[What the task requires]:
Print each entry as it appears. Images stay out of the copy.

[Stored items]:
- - -
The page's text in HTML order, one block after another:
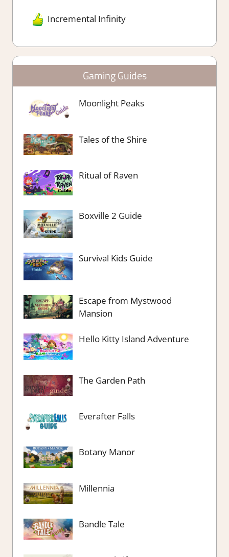
Incremental Infinity
Gaming Guides
Moonlight Peaks
Tales of the Shire
Ritual of Raven
Boxville 2 Guide
Survival Kids Guide
Escape from Mystwood
Mansion
Hello Kitty Island Adventure
The Garden Path
Everafter Falls
Botany Manor
Millennia
Bandle Tale
- - -
[Exercise response]:
The page's text in HTML order, one block after another:
Incremental Infinity
Gaming Guides
Moonlight Peaks
Tales of the Shire
Ritual of Raven
Boxville 2 Guide
Survival Kids Guide
Escape from Mystwood
Mansion
Hello Kitty Island Adventure
The Garden Path
Everafter Falls
Botany Manor
Millennia
Bandle Tale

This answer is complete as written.